YOUR ASSIGNMENT » The required output consists solely of the lines from the top of the listing through the line containing "Salman Khan Bhajrangi Bhaijaan", transcribed exactly.

[MATERIAL FOR THIS TASK — start]

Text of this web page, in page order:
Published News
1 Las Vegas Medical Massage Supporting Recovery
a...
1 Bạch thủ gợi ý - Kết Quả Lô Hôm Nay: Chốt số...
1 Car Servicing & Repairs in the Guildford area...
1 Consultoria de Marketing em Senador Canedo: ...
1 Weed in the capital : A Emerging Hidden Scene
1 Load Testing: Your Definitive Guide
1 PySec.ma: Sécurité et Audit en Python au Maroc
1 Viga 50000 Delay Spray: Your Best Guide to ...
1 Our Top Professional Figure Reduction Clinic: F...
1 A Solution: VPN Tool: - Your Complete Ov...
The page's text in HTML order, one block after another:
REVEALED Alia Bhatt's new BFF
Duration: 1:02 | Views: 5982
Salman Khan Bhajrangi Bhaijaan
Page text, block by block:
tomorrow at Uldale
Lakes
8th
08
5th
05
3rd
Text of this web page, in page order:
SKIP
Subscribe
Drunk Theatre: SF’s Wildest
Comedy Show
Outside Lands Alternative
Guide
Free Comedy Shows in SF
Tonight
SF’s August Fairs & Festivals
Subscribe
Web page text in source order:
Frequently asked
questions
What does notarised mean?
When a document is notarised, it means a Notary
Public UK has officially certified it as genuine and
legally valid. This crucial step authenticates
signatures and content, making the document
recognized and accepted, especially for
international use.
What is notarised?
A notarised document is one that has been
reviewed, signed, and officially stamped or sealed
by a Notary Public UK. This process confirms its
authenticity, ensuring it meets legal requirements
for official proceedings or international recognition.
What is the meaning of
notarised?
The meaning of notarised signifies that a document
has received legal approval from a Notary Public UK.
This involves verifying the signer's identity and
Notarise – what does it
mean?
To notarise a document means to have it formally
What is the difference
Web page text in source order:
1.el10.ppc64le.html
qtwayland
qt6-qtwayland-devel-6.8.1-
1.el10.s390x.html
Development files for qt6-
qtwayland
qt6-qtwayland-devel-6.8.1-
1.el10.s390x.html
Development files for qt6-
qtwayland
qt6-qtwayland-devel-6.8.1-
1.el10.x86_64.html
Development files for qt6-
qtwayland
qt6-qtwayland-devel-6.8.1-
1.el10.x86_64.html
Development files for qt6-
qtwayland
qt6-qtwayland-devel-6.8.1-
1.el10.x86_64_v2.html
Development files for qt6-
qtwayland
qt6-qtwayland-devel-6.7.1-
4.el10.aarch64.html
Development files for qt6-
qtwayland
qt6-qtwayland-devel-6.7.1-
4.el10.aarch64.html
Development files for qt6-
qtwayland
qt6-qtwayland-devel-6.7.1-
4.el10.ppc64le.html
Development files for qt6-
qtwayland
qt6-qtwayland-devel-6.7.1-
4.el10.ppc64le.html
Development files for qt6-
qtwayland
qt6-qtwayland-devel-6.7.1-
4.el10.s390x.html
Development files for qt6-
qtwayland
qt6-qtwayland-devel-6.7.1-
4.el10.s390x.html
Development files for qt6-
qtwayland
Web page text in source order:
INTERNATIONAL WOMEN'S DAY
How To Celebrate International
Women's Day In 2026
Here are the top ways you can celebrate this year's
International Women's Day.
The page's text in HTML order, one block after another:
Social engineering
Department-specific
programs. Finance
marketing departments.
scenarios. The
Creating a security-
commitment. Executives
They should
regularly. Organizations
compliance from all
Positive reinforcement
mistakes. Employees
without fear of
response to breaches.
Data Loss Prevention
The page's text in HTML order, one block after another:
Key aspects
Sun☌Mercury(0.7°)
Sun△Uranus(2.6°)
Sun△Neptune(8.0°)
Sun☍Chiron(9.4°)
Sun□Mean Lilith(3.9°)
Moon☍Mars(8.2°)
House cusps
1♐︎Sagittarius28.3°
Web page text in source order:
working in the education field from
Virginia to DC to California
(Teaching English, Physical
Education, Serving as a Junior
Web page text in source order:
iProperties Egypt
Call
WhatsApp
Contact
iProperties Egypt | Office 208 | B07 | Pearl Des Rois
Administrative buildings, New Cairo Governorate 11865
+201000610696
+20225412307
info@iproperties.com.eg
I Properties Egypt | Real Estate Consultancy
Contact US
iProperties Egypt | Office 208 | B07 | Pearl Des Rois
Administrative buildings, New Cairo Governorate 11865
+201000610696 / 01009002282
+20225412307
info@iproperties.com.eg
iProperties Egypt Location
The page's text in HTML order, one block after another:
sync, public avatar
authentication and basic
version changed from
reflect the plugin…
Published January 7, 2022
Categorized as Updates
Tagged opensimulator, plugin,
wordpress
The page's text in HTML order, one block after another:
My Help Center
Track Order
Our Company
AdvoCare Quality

[MATERIAL FOR THIS TASK — finish]

OUTPUT FOR THIS TASK »
Text of this web page, in page order:
Published News
1 Las Vegas Medical Massage Supporting Recovery
a...
1 Bạch thủ gợi ý - Kết Quả Lô Hôm Nay: Chốt số...
1 Car Servicing & Repairs in the Guildford area...
1 Consultoria de Marketing em Senador Canedo: ...
1 Weed in the capital : A Emerging Hidden Scene
1 Load Testing: Your Definitive Guide
1 PySec.ma: Sécurité et Audit en Python au Maroc
1 Viga 50000 Delay Spray: Your Best Guide to ...
1 Our Top Professional Figure Reduction Clinic: F...
1 A Solution: VPN Tool: - Your Complete Ov...
The page's text in HTML order, one block after another:
REVEALED Alia Bhatt's new BFF
Duration: 1:02 | Views: 5982
Salman Khan Bhajrangi Bhaijaan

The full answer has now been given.